(Source data)
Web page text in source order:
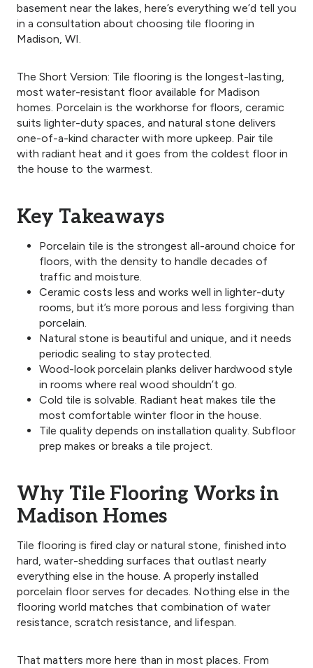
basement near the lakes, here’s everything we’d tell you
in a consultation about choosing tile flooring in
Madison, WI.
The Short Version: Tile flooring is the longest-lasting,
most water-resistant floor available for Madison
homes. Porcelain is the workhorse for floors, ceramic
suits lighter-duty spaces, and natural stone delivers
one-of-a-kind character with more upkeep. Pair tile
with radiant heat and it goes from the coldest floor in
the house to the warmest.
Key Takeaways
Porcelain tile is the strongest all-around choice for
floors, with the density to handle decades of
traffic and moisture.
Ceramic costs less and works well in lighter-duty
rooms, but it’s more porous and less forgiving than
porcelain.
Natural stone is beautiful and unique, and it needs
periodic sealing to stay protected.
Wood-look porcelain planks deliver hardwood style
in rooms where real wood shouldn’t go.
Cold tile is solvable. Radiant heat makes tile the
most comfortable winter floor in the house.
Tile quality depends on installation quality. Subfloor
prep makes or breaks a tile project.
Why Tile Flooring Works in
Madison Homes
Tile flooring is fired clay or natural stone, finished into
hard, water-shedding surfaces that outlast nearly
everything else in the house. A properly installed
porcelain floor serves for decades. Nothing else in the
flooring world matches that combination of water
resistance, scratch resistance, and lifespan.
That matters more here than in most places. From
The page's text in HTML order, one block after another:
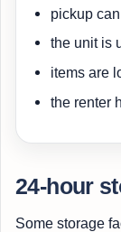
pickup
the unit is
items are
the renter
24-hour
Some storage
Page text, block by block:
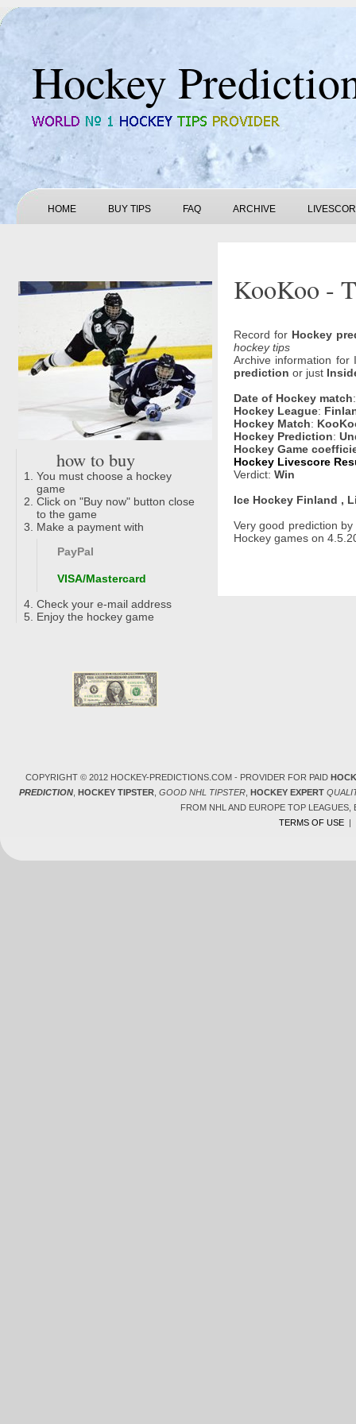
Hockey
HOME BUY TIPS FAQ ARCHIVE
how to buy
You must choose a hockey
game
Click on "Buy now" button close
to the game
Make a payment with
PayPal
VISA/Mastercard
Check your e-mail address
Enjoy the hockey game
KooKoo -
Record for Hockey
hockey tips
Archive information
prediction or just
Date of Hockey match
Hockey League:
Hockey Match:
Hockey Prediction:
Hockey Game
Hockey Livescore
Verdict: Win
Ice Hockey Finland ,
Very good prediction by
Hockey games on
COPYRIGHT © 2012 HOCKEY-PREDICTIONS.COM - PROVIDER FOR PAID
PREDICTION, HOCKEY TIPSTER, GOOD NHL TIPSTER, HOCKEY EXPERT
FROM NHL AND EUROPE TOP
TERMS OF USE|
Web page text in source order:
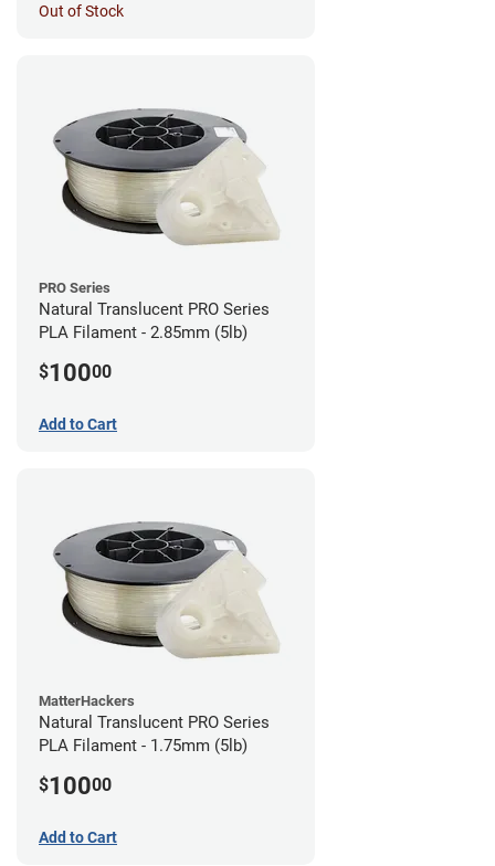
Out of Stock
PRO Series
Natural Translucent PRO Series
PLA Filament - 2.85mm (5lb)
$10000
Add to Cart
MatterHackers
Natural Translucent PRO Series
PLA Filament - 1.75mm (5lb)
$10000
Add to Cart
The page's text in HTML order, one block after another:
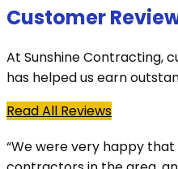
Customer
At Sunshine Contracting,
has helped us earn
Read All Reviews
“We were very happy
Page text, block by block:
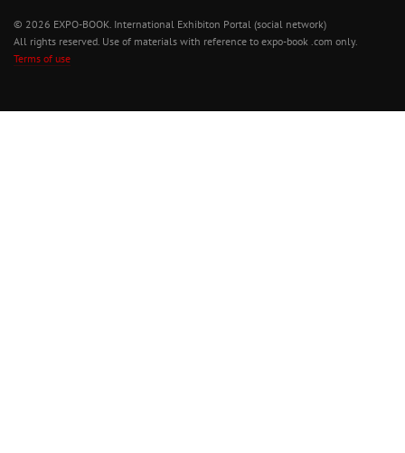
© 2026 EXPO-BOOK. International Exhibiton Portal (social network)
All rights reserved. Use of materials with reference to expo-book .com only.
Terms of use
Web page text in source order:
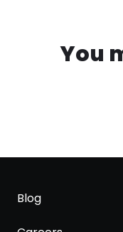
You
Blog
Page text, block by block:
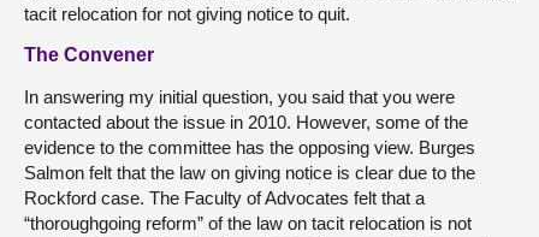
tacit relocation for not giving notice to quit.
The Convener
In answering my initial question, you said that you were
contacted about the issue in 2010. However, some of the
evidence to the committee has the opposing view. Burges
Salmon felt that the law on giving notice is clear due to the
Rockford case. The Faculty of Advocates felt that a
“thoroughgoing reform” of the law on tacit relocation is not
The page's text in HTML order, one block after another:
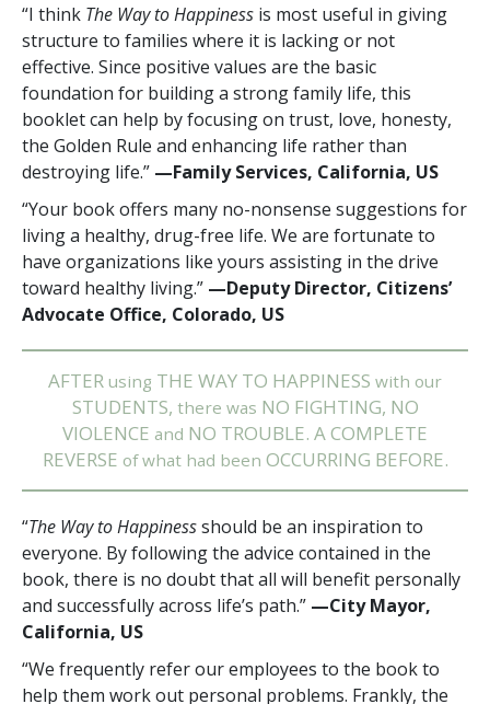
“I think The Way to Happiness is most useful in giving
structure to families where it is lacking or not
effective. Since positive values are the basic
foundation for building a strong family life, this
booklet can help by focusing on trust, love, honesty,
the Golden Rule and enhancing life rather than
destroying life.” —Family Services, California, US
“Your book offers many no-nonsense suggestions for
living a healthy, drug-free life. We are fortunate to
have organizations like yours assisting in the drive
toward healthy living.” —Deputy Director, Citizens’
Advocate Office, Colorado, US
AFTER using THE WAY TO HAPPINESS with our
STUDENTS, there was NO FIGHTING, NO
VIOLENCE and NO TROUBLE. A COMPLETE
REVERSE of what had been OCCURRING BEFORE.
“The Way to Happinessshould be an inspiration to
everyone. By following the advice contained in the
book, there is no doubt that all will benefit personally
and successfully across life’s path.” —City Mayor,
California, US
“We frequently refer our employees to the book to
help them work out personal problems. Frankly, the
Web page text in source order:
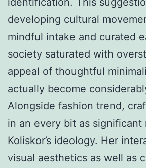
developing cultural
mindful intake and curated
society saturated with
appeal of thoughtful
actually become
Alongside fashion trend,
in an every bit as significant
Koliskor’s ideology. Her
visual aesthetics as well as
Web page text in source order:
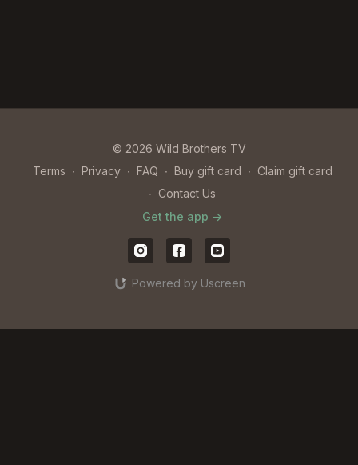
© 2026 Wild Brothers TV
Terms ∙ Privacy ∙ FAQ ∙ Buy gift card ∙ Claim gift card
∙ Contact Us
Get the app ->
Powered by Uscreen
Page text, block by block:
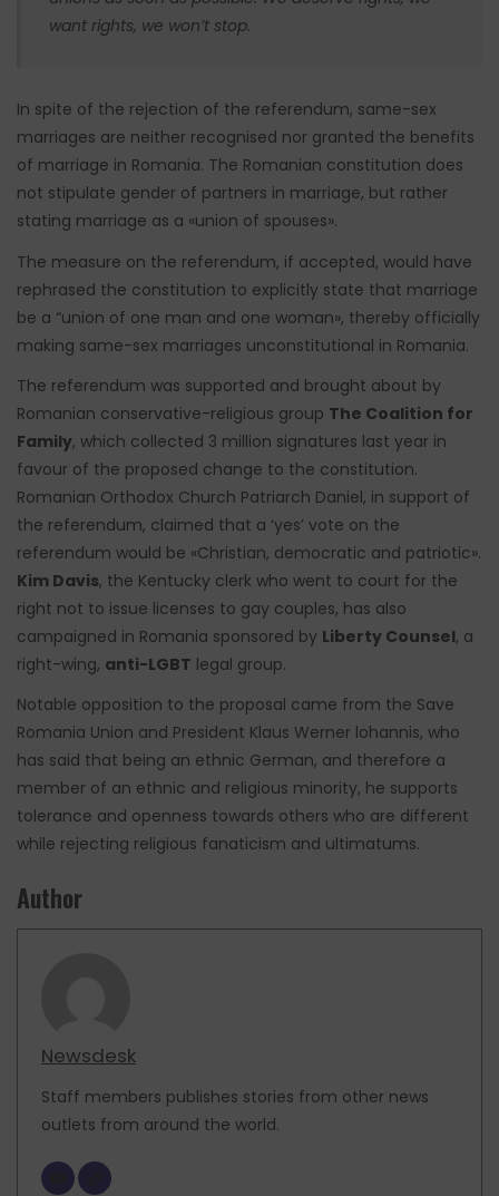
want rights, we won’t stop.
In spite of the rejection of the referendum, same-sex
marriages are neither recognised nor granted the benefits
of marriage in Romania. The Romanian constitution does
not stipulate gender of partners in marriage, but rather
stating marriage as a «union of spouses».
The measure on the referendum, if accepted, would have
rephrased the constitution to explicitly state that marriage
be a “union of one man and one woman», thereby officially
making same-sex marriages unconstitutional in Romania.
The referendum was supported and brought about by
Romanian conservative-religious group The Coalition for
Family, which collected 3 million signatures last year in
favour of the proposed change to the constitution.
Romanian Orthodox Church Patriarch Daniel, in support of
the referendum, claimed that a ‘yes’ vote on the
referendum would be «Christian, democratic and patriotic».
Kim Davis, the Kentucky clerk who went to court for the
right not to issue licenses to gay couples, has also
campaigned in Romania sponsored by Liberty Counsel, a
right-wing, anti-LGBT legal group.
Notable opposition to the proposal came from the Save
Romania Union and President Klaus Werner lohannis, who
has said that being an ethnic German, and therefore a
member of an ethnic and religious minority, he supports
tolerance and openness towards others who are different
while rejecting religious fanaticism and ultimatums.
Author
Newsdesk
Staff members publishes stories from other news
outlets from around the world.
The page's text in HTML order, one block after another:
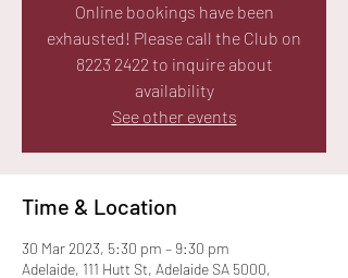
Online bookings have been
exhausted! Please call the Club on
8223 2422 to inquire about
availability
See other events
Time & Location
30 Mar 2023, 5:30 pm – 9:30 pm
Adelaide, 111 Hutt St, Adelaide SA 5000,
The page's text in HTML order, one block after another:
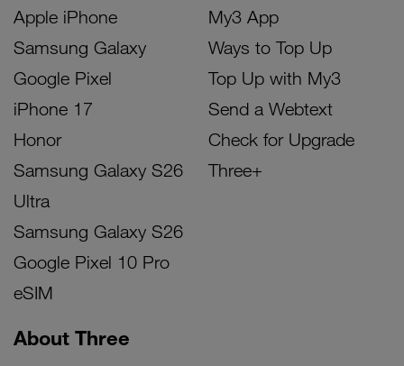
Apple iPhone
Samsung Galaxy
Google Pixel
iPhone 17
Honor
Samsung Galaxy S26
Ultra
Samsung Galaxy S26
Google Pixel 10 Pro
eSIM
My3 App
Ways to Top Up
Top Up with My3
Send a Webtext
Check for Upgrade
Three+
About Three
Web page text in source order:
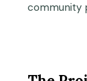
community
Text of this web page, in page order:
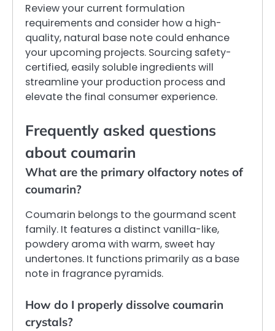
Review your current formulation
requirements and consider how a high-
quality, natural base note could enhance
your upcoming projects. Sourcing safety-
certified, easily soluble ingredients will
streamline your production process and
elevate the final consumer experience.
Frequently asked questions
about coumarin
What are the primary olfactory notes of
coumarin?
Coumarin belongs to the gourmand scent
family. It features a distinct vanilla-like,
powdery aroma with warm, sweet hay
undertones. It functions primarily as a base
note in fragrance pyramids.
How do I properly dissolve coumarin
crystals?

| TASK DETAILS |
The records above must be output exactly, except for the pictures.

| SOLUTION TO THIS TASK |
Web page text in source order:
basement near the lakes, here’s everything we’d tell you
in a consultation about choosing tile flooring in
Madison, WI.
The Short Version: Tile flooring is the longest-lasting,
most water-resistant floor available for Madison
homes. Porcelain is the workhorse for floors, ceramic
suits lighter-duty spaces, and natural stone delivers
one-of-a-kind character with more upkeep. Pair tile
with radiant heat and it goes from the coldest floor in
the house to the warmest.
Key Takeaways
Porcelain tile is the strongest all-around choice for
floors, with the density to handle decades of
traffic and moisture.
Ceramic costs less and works well in lighter-duty
rooms, but it’s more porous and less forgiving than
porcelain.
Natural stone is beautiful and unique, and it needs
periodic sealing to stay protected.
Wood-look porcelain planks deliver hardwood style
in rooms where real wood shouldn’t go.
Cold tile is solvable. Radiant heat makes tile the
most comfortable winter floor in the house.
Tile quality depends on installation quality. Subfloor
prep makes or breaks a tile project.
Why Tile Flooring Works in
Madison Homes
Tile flooring is fired clay or natural stone, finished into
hard, water-shedding surfaces that outlast nearly
everything else in the house. A properly installed
porcelain floor serves for decades. Nothing else in the
flooring world matches that combination of water
resistance, scratch resistance, and lifespan.
That matters more here than in most places. From
The page's text in HTML order, one block after another:
pickup
the unit is
items are
the renter
24-hour
Some storage
Page text, block by block:
Hockey
HOME BUY TIPS FAQ ARCHIVE
how to buy
You must choose a hockey
game
Click on "Buy now" button close
to the game
Make a payment with
PayPal
VISA/Mastercard
Check your e-mail address
Enjoy the hockey game
KooKoo -
Record for Hockey
hockey tips
Archive information
prediction or just
Date of Hockey match
Hockey League:
Hockey Match:
Hockey Prediction:
Hockey Game
Hockey Livescore
Verdict: Win
Ice Hockey Finland ,
Very good prediction by
Hockey games on
COPYRIGHT © 2012 HOCKEY-PREDICTIONS.COM - PROVIDER FOR PAID
PREDICTION, HOCKEY TIPSTER, GOOD NHL TIPSTER, HOCKEY EXPERT
FROM NHL AND EUROPE TOP
TERMS OF USE|
Web page text in source order:
Out of Stock
PRO Series
Natural Translucent PRO Series
PLA Filament - 2.85mm (5lb)
$10000
Add to Cart
MatterHackers
Natural Translucent PRO Series
PLA Filament - 1.75mm (5lb)
$10000
Add to Cart
The page's text in HTML order, one block after another:
Customer
At Sunshine Contracting,
has helped us earn
Read All Reviews
“We were very happy
Page text, block by block:
© 2026 EXPO-BOOK. International Exhibiton Portal (social network)
All rights reserved. Use of materials with reference to expo-book .com only.
Terms of use
Web page text in source order:
You
Blog
Page text, block by block:
tacit relocation for not giving notice to quit.
The Convener
In answering my initial question, you said that you were
contacted about the issue in 2010. However, some of the
evidence to the committee has the opposing view. Burges
Salmon felt that the law on giving notice is clear due to the
Rockford case. The Faculty of Advocates felt that a
“thoroughgoing reform” of the law on tacit relocation is not
The page's text in HTML order, one block after another:
“I think The Way to Happiness is most useful in giving
structure to families where it is lacking or not
effective. Since positive values are the basic
foundation for building a strong family life, this
booklet can help by focusing on trust, love, honesty,
the Golden Rule and enhancing life rather than
destroying life.” —Family Services, California, US
“Your book offers many no-nonsense suggestions for
living a healthy, drug-free life. We are fortunate to
have organizations like yours assisting in the drive
toward healthy living.” —Deputy Director, Citizens’
Advocate Office, Colorado, US
AFTER using THE WAY TO HAPPINESS with our
STUDENTS, there was NO FIGHTING, NO
VIOLENCE and NO TROUBLE. A COMPLETE
REVERSE of what had been OCCURRING BEFORE.
“The Way to Happinessshould be an inspiration to
everyone. By following the advice contained in the
book, there is no doubt that all will benefit personally
and successfully across life’s path.” —City Mayor,
California, US
“We frequently refer our employees to the book to
help them work out personal problems. Frankly, the
Web page text in source order:
developing cultural
mindful intake and curated
society saturated with
appeal of thoughtful
actually become
Alongside fashion trend,
in an every bit as significant
Koliskor’s ideology. Her
visual aesthetics as well as
Web page text in source order:
© 2026 Wild Brothers TV
Terms ∙ Privacy ∙ FAQ ∙ Buy gift card ∙ Claim gift card
∙ Contact Us
Get the app ->
Powered by Uscreen
Page text, block by block:
want rights, we won’t stop.
In spite of the rejection of the referendum, same-sex
marriages are neither recognised nor granted the benefits
of marriage in Romania. The Romanian constitution does
not stipulate gender of partners in marriage, but rather
stating marriage as a «union of spouses».
The measure on the referendum, if accepted, would have
rephrased the constitution to explicitly state that marriage
be a “union of one man and one woman», thereby officially
making same-sex marriages unconstitutional in Romania.
The referendum was supported and brought about by
Romanian conservative-religious group The Coalition for
Family, which collected 3 million signatures last year in
favour of the proposed change to the constitution.
Romanian Orthodox Church Patriarch Daniel, in support of
the referendum, claimed that a ‘yes’ vote on the
referendum would be «Christian, democratic and patriotic».
Kim Davis, the Kentucky clerk who went to court for the
right not to issue licenses to gay couples, has also
campaigned in Romania sponsored by Liberty Counsel, a
right-wing, anti-LGBT legal group.
Notable opposition to the proposal came from the Save
Romania Union and President Klaus Werner lohannis, who
has said that being an ethnic German, and therefore a
member of an ethnic and religious minority, he supports
tolerance and openness towards others who are different
while rejecting religious fanaticism and ultimatums.
Author
Newsdesk
Staff members publishes stories from other news
outlets from around the world.
The page's text in HTML order, one block after another:
Online bookings have been
exhausted! Please call the Club on
8223 2422 to inquire about
availability
See other events
Time & Location
30 Mar 2023, 5:30 pm – 9:30 pm
Adelaide, 111 Hutt St, Adelaide SA 5000,
The page's text in HTML order, one block after another:
Apple iPhone
Samsung Galaxy
Google Pixel
iPhone 17
Honor
Samsung Galaxy S26
Ultra
Samsung Galaxy S26
Google Pixel 10 Pro
eSIM
My3 App
Ways to Top Up
Top Up with My3
Send a Webtext
Check for Upgrade
Three+
About Three
Web page text in source order:
community
Text of this web page, in page order:
Review your current formulation
requirements and consider how a high-
quality, natural base note could enhance
your upcoming projects. Sourcing safety-
certified, easily soluble ingredients will
streamline your production process and
elevate the final consumer experience.
Frequently asked questions
about coumarin
What are the primary olfactory notes of
coumarin?
Coumarin belongs to the gourmand scent
family. It features a distinct vanilla-like,
powdery aroma with warm, sweet hay
undertones. It functions primarily as a base
note in fragrance pyramids.
How do I properly dissolve coumarin
crystals?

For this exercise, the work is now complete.